In terzo luogo, va notato che c’è ancora una competizione feroce tra i governi locali in qualità di attori principali della politica industriale cinese. Nella creazione di nuove industrie, il comportamento dei governi locali si avvicina di più a quello dei venture capitalist che a quello del settore pubblico. In qualità di operatore effettivo dei fondi di orientamento governativi, il governo locale è stato in grado di svolgere le funzioni di selezione e incoraggiamento proprie dei venture capitalist, e la concorrenza intergovernativa ha anche incoraggiato la competizione tra i cluster industriali. La Cina ha formato diversi consorzi di innovazione locali, che rappresentano un mezzo importante per creare un sistema nazionale dell’innovazione. È molto probabile che la forte concorrenza tra questi consorzi inneschi in futuro una concorrenza attiva in materia di R&D tra le aziende.

In quarto luogo, per quanto riguarda la neutralità della concorrenza, le politiche discriminatorie nei confronti degli investimenti stranieri in termini di protezione della proprietà intellettuale e di trasferimento forzato di tecnologia hanno effettivamente rappresentato un problema.
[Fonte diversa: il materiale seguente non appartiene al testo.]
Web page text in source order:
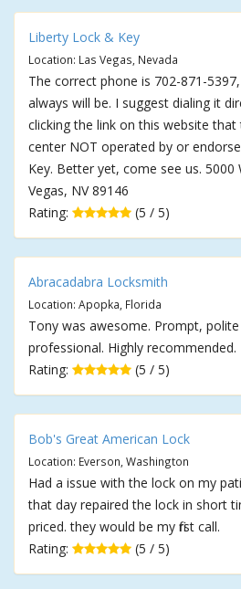
Liberty Lock & Key
Location: Las Vegas, Nevada
The correct phone is 702-871-
always will be. I suggest dialing it
clicking the link on this website
center NOT operated by or
Key. Better yet, come see us. 5000
Vegas, NV 89146
Rating:
(5 / 5)
Abracadabra Locksmith
Location: Apopka, Florida
Tony was awesome. Prompt,
professional. Highly recommended.
Rating:
(5 / 5)
Bob's Great American Lock
Location: Everson, Washington
Had a issue with the lock on my
that day repaired the lock in short
priced. they would be my first call.
Rating:
(5 / 5)
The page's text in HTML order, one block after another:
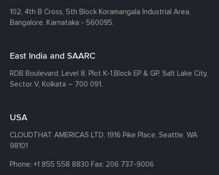
102, 4th B Cross, 5th Block Koramangala Industrial Area,
Bangalore, Karnataka - 560095.
East India and SAARC
RDB Boulevard, Level 8, Plot K-1,Block EP & GP, Salt Lake City,
Sector V, Kolkata – 700 091.
USA
CLOUDTHAT AMERICAS LTD, 1916 Pike Place, Seattle, WA
98101
Phone: +1 855 558 8830 Fax: 206 737-9006
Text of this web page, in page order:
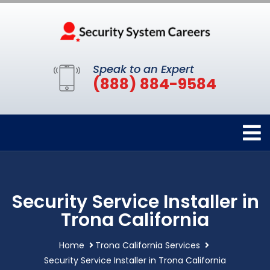
Speak to an Expert
(888) 884-9584
Security Service Installer in
Trona California
Home
Trona California Services
Security Service Installer in Trona California
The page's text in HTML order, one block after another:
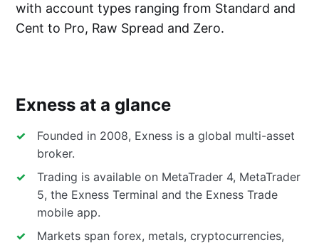
with account types ranging from Standard and
Cent to Pro, Raw Spread and Zero.
Exness at a glance
Founded in 2008, Exness is a global multi-asset
broker.
Trading is available on MetaTrader 4, MetaTrader
5, the Exness Terminal and the Exness Trade
mobile app.
Markets span forex, metals, cryptocurrencies,
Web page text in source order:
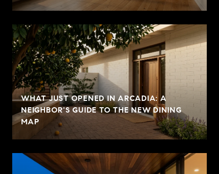
WHAT JUST OPENED IN ARCADIA: A
NEIGHBOR'S GUIDE TO THE NEW DINING
MAP
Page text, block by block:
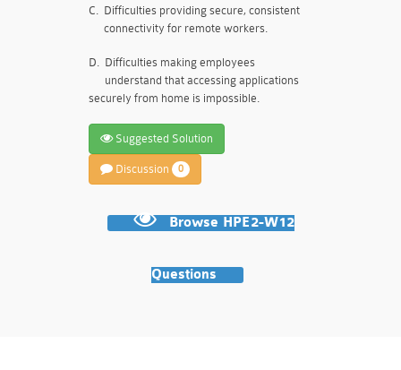
C. Difficulties providing secure, consistent
connectivity for remote workers.
D. Difficulties making employees
understand that accessing applications
securely from home is impossible.
Suggested Solution
Discussion 0
Browse HPE2-W12
Questions
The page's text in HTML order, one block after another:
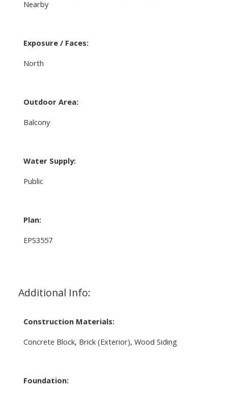
Nearby
Exposure / Faces:
North
Outdoor Area:
Balcony
Water Supply:
Public
Plan:
EPS3557
Additional Info:
Construction Materials:
Concrete Block, Brick (Exterior), Wood Siding
Foundation:
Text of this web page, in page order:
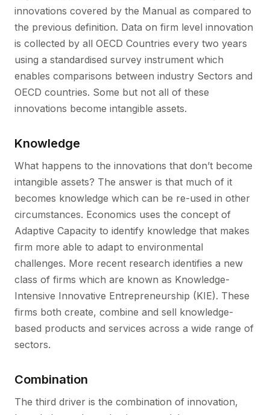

Tuttavia, questi non sono necessariamente i problemi principali per le aziende statunitensi in Cina, e molti indicatori mostrano un miglioramento, come dimostrano i risultati di un sondaggio condotto dalla Camera di Commercio Americana in Cina6.
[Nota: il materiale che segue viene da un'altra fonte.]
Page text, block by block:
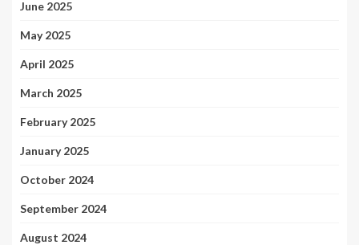
June 2025
May 2025
April 2025
March 2025
February 2025
January 2025
October 2024
September 2024
August 2024
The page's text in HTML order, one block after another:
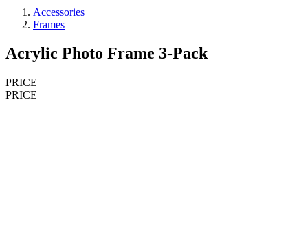
Accessories
Frames
Acrylic Photo Frame 3-Pack
PRICE
PRICE
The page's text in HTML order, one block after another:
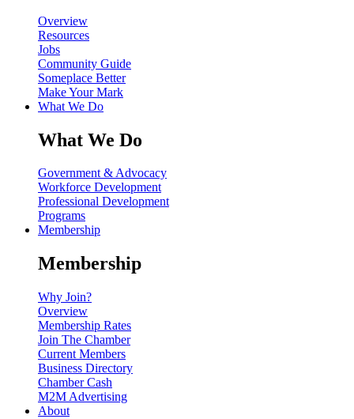
Overview
Resources
Jobs
Community Guide
Someplace Better
Make Your Mark
What We Do
What We Do
Government & Advocacy
Workforce Development
Professional Development
Programs
Membership
Membership
Why Join?
Overview
Membership Rates
Join The Chamber
Current Members
Business Directory
Chamber Cash
M2M Advertising
About
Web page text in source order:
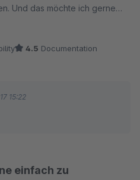
etwas länger dauerte, 8mylez
kompetent zur Stelle.
ich noch:
Staging-Ordner hinzufügt.
Und das möchte ich gerne
lassen sich da sehr
4.5 Documentation
15:22
einfach zu
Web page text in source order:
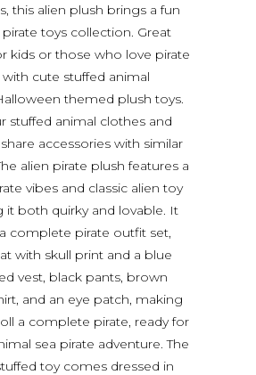
this alien plush brings a fun
toys collection. Great
kids or those who love pirate
cute stuffed animal
themed plush toys.
stuffed animal clothes and
accessories with similar
alien pirate plush features a
vibes and classic alien toy
it both quirky and lovable. It
complete pirate outfit set,
with skull print and a blue
vest, black pants, brown
and an eye patch, making
a complete pirate, ready for
sea pirate adventure. The
toy comes dressed in
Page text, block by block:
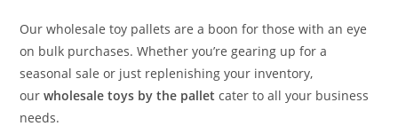
Our wholesale toy pallets are a boon for those with an eye
on bulk purchases. Whether you’re gearing up for a
seasonal sale or just replenishing your inventory,
ourwholesale toys by the pallet cater to all your business
needs.

Xu Lin, ex funzionario della Commissione per lo Sviluppo e le Riforme, responsabile della negoziazione sui sussidi durante i negoziati di adesione all’OMC, fornisce una valutazione accurata del sistema economico cinese7. Secondo Xu, un profondo intervento governativo è inevitabilmente criticato come strumento che porta ad una concorrenza sleale nel mercato, ma sottolinea che è improbabile che il governo cinese autorizzi la proprietà privata dei terreni o promuova la privatizzazione delle istituzioni finanziarie e delle imprese statali. Xu suggerisce che il Governo cinese dovrebbe limitare il più possibile il suo intervento diretto nell’allocazione delle risorse nell’area dei beni pubblici e allocarle piuttosto in altre aree, seguendo standard trasparenti e aperti e secondo un processo competitivo. In una certa misura, attraverso il meccanismo di convergenza istituzionale, la riforma istituzionale del governo cinese sta andando in questa direzione.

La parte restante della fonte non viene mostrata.